Based on the encrypted records between HRL and the FCDO, Raymond will also reveal that on 26 September 2025 – as El Fasher was about to fall – a British UN official “expressed despair about the lack of any possible action by the Starmer government”, with intelligence indicating mass atrocities were inevitable.
UK opted for ‘least ambitious’ atrocity prevention plan
The committee is investigating the UK’s response to atrocity prevention after reports about the FCDO’s handling of the RSF’s seizure of El Fasher. One internal FCDO report, dated October 2025, documented the government’s decision to adopt the “least ambitious” of four proposed atrocity prevention plans for Sudan, citing “resource constraints”. That decision was made halfway through the 18-month siege of El Fasher, despite warnings of impending genocide.
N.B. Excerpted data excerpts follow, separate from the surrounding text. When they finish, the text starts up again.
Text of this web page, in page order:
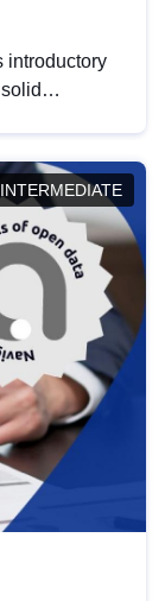
introductory
INTERMEDIATE
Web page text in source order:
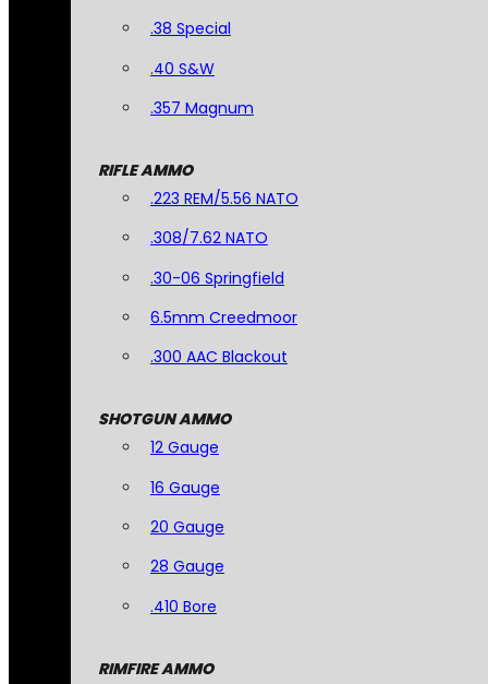
.38 Special
.40 S&W
.357 Magnum
RIFLE AMMO
.223 REM/5.56 NATO
.308/7.62 NATO
.30-06 Springfield
6.5mm Creedmoor
.300 AAC Blackout
SHOTGUN AMMO
12 Gauge
16 Gauge
20 Gauge
28 Gauge
.410 Bore
RIMFIRE AMMO
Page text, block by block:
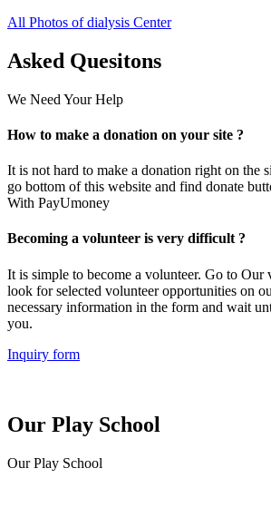
All Photos of dialysis Center
Asked Quesitons
We Need Your Help
How to make a donation on your site ?
It is not hard to make a donation right on the
go bottom of this website and find donate
With PayUmoney
Becoming a volunteer is very difficult ?
It is simple to become a volunteer. Go to Our
look for selected volunteer opportunities on
necessary information in the form and wait
you.
Inquiry form
Our Play School
Our Play School
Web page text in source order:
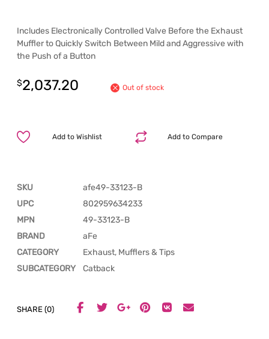
Includes Electronically Controlled Valve Before the Exhaust
Muffler to Quickly Switch Between Mild and Aggressive with
the Push of a Button
$2,037.20 Out of stock
Add to Compare
Add to Wishlist
SKU
afe49-33123-B
UPC
802959634233
MPN
49-33123-B
BRAND
aFe
CATEGORY
Exhaust, Mufflers & Tips
SUBCATEGORY
Catback
SHARE (0)
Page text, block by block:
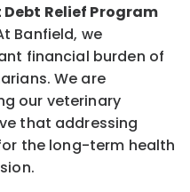
Relief Program
Banfield, we
financial burden of
We are
our veterinary
that addressing
the long-term health
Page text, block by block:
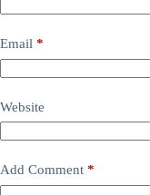
Email *
Website
Add Comment *
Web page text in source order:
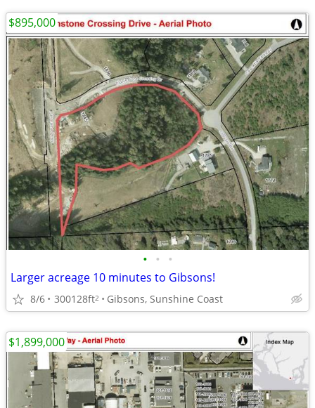
• • •
Larger acreage 10 minutes to Gibsons!
8/6 300128ft2 Gibsons, Sunshine Coast
$895,000
$1,899,000
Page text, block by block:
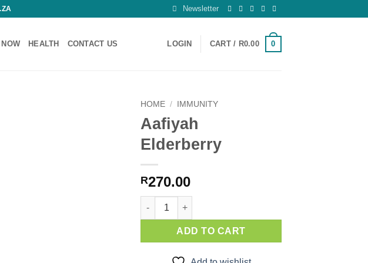
Newsletter
HEALTH CONTACT US LOGIN CART / R0.00 0
HOME / IMMUNITY
Aafiyah
Elderberry
R270.00
Aafiyah Elderberry quantity
ADD TO CART

Raymond will tell MPs that the UK’s position as “penholder”, or lead country, on Sudan at the UN Security Council made its role vital. “The UK was our best hope at that time for stopping what we believed would become one of the single largest mass-casualty events of the 21st century,” he will say.
Ethiopia’s role and denials
Ethiopia’s involvement in Sudan’s civil war did not become public until early this year. In February 2026, Reuters reported that Addis Ababa was hosting a secret training camp for RSF fighters, backed by Ethiopia’s close ally, the UAE. Ethiopia has rebutted those reports, as has the UAE, which has consistently denied accusations that it funds and arms the RSF.
Additional concerns have been raised about UK-manufactured military equipment found in Sudan, used by the RSF, and the UK government’s approval of further arms exports to the UAE despite accusations that the Emirates supplies weapons to the paramilitary group. A whistleblower previously alleged that warnings of possible “genocide” in Sudan were removed from a UK risk assessment by FCDO officials, potentially to protect the UAE.
Raymond’s revelations come as the committee examines whether the UK government’s relationship with the UAE took precedence over preventing mass atrocities in Darfur. The FCDO has been contacted for comment.